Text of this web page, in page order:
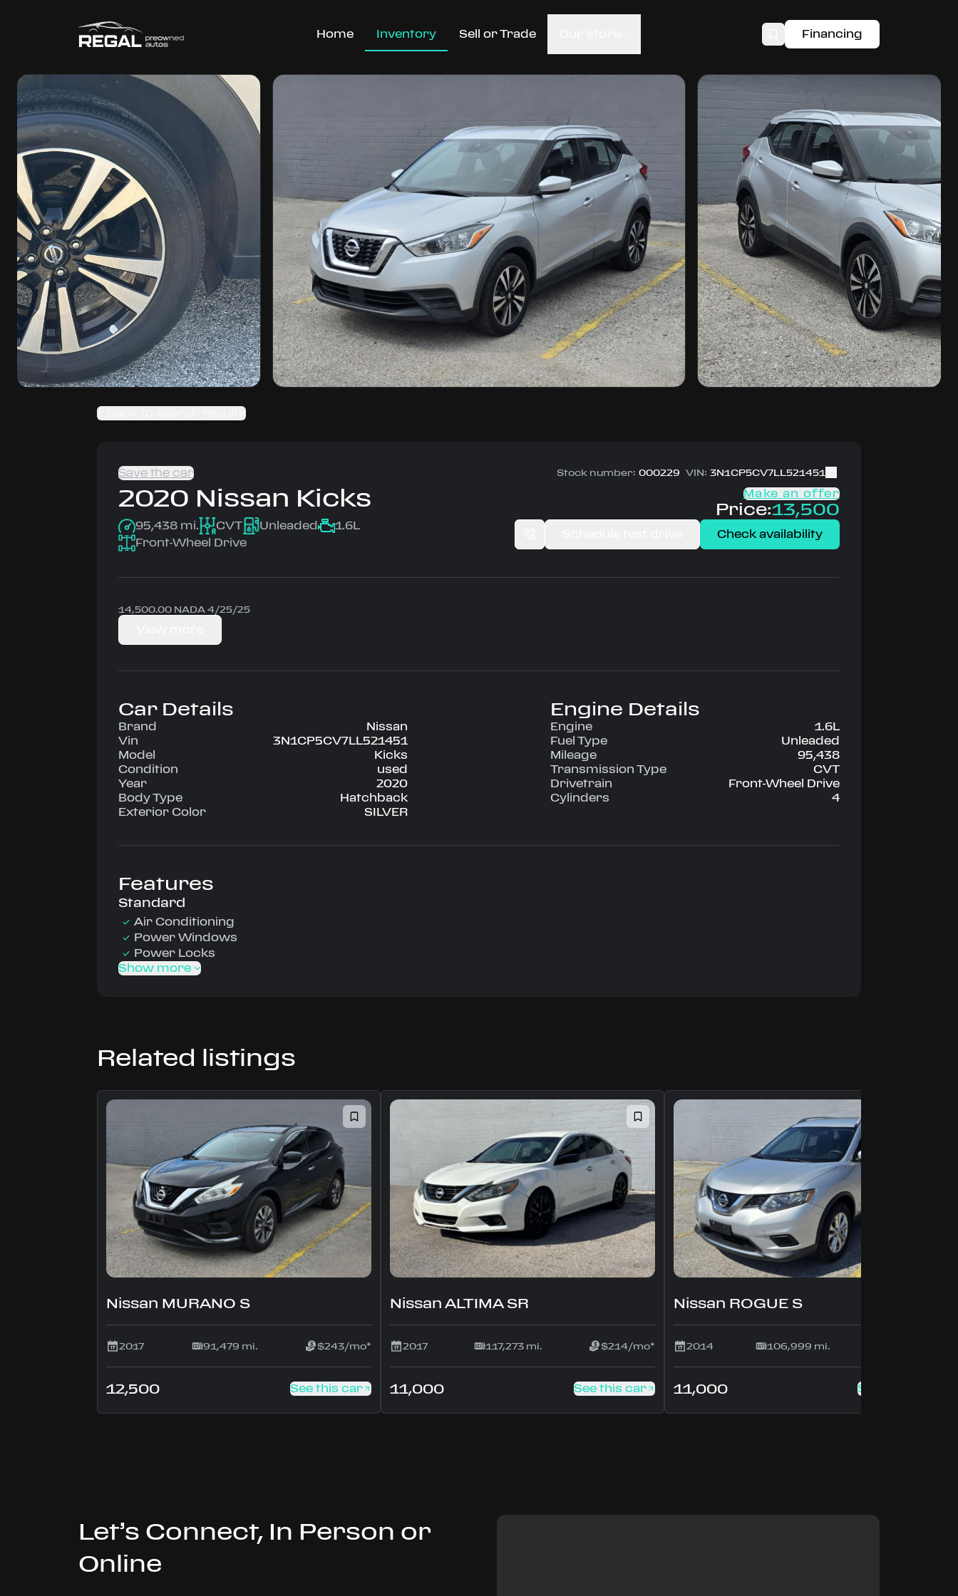
Home Inventory Sell or Trade Financing
Back to search results
Save the car
2020 Nissan Kicks
Stock number: 000229 VIN: 3N1CP5CV7LL521451
Make an offer
Price:13,500
95,438 mi. CVT Unleaded
1.6L
Front-Wheel Drive
Check availability
14,500.00 NADA 4/25/25
Car Details
Brand
Nissan
Vin
3N1CP5CV7LL521451
Model
Kicks
Condition
used
Year
2020
Body Type
Hatchback
Exterior Color
SILVER
Engine Details
Engine
1.6L
Fuel Type
Unleaded
Mileage
95,438
Transmission Type
CVT
Drivetrain
Front-Wheel Drive
Cylinders
4
Features
Standard
Air Conditioning
Power Windows
Power Locks
Show more
Related listings
Nissan MURANO S
2017 91,479 mi. $243/mo*
12,500 See this car
Nissan ALTIMA SR
2017 117,273 mi. $214/mo*
11,000 See this car
Nissan ROGUE S
2014 106,999 mi.
11,000 See this car
Let’s Connect, In Person or
Online
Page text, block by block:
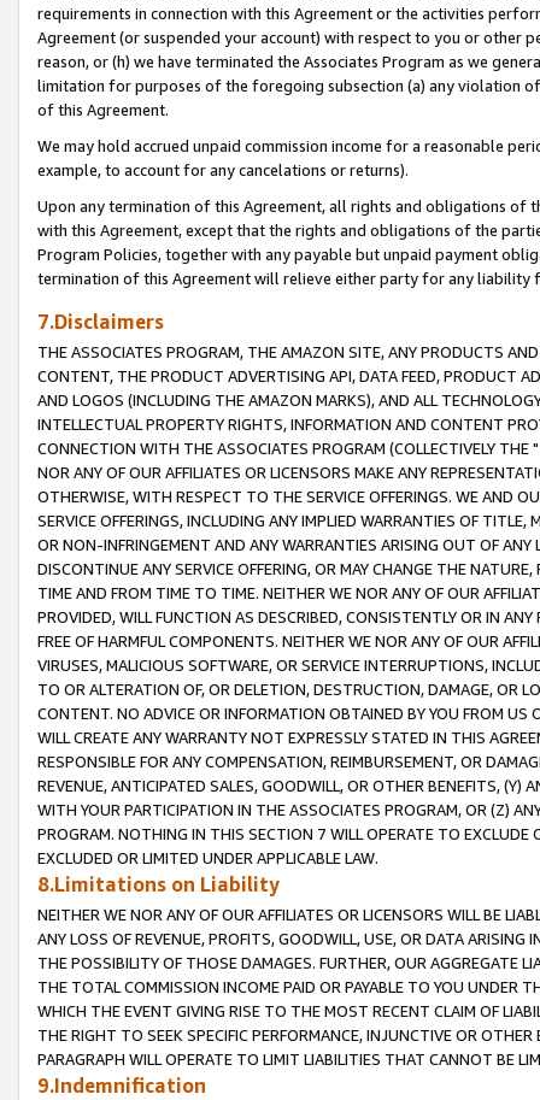
requirements in connection with this Agreement or the activities
Agreement (or suspended your account) with respect to you or other
reason, or (h) we have terminated the Associates Program as we
limitation for purposes of the foregoing subsection (a) any violation
of this Agreement.
We may hold accrued unpaid commission income for a reasonable
example, to account for any cancelations or returns).
Upon any termination of this Agreement, all rights and obligations of
with this Agreement, except that the rights and obligations of the
Program Policies, together with any payable but unpaid payment
termination of this Agreement will relieve either party for any liability
7.Disclaimers
THE ASSOCIATES PROGRAM, THE AMAZON SITE, ANY PRODUCTS
CONTENT, THE PRODUCT ADVERTISING API, DATA FEED, PRODUCT
AND LOGOS (INCLUDING THE AMAZON MARKS), AND ALL
INTELLECTUAL PROPERTY RIGHTS, INFORMATION AND CONTENT
CONNECTION WITH THE ASSOCIATES PROGRAM (COLLECTIVELY THE "
NOR ANY OF OUR AFFILIATES OR LICENSORS MAKE ANY
OTHERWISE, WITH RESPECT TO THE SERVICE OFFERINGS. WE AND
SERVICE OFFERINGS, INCLUDING ANY IMPLIED WARRANTIES OF
OR NON-INFRINGEMENT AND ANY WARRANTIES ARISING OUT OF ANY
DISCONTINUE ANY SERVICE OFFERING, OR MAY CHANGE THE
TIME AND FROM TIME TO TIME. NEITHER WE NOR ANY OF OUR
PROVIDED, WILL FUNCTION AS DESCRIBED, CONSISTENTLY OR IN
FREE OF HARMFUL COMPONENTS. NEITHER WE NOR ANY OF OUR
VIRUSES, MALICIOUS SOFTWARE, OR SERVICE INTERRUPTIONS,
TO OR ALTERATION OF, OR DELETION, DESTRUCTION, DAMAGE, OR
CONTENT. NO ADVICE OR INFORMATION OBTAINED BY YOU FROM
WILL CREATE ANY WARRANTY NOT EXPRESSLY STATED IN THIS
RESPONSIBLE FOR ANY COMPENSATION, REIMBURSEMENT, OR
REVENUE, ANTICIPATED SALES, GOODWILL, OR OTHER BENEFITS,
WITH YOUR PARTICIPATION IN THE ASSOCIATES PROGRAM, OR (Z)
PROGRAM. NOTHING IN THIS SECTION 7 WILL OPERATE TO
EXCLUDED OR LIMITED UNDER APPLICABLE LAW.
8.Limitations on Liability
NEITHER WE NOR ANY OF OUR AFFILIATES OR LICENSORS WILL BE
ANY LOSS OF REVENUE, PROFITS, GOODWILL, USE, OR DATA ARISING
THE POSSIBILITY OF THOSE DAMAGES. FURTHER, OUR AGGREGATE
THE TOTAL COMMISSION INCOME PAID OR PAYABLE TO YOU UNDER
WHICH THE EVENT GIVING RISE TO THE MOST RECENT CLAIM OF
THE RIGHT TO SEEK SPECIFIC PERFORMANCE, INJUNCTIVE OR
PARAGRAPH WILL OPERATE TO LIMIT LIABILITIES THAT CANNOT BE
9.Indemnification

__________

About this exercise
Repeat the lines of the listing above verbatim, beginning at its first line and ending at the line containing "of this Agreement.", which is included. Omit pictures.

Task answer
Text of this web page, in page order:
Home Inventory Sell or Trade Financing
Back to search results
Save the car
2020 Nissan Kicks
Stock number: 000229 VIN: 3N1CP5CV7LL521451
Make an offer
Price:13,500
95,438 mi. CVT Unleaded
1.6L
Front-Wheel Drive
Check availability
14,500.00 NADA 4/25/25
Car Details
Brand
Nissan
Vin
3N1CP5CV7LL521451
Model
Kicks
Condition
used
Year
2020
Body Type
Hatchback
Exterior Color
SILVER
Engine Details
Engine
1.6L
Fuel Type
Unleaded
Mileage
95,438
Transmission Type
CVT
Drivetrain
Front-Wheel Drive
Cylinders
4
Features
Standard
Air Conditioning
Power Windows
Power Locks
Show more
Related listings
Nissan MURANO S
2017 91,479 mi. $243/mo*
12,500 See this car
Nissan ALTIMA SR
2017 117,273 mi. $214/mo*
11,000 See this car
Nissan ROGUE S
2014 106,999 mi.
11,000 See this car
Let’s Connect, In Person or
Online
Page text, block by block:
requirements in connection with this Agreement or the activities
Agreement (or suspended your account) with respect to you or other
reason, or (h) we have terminated the Associates Program as we
limitation for purposes of the foregoing subsection (a) any violation
of this Agreement.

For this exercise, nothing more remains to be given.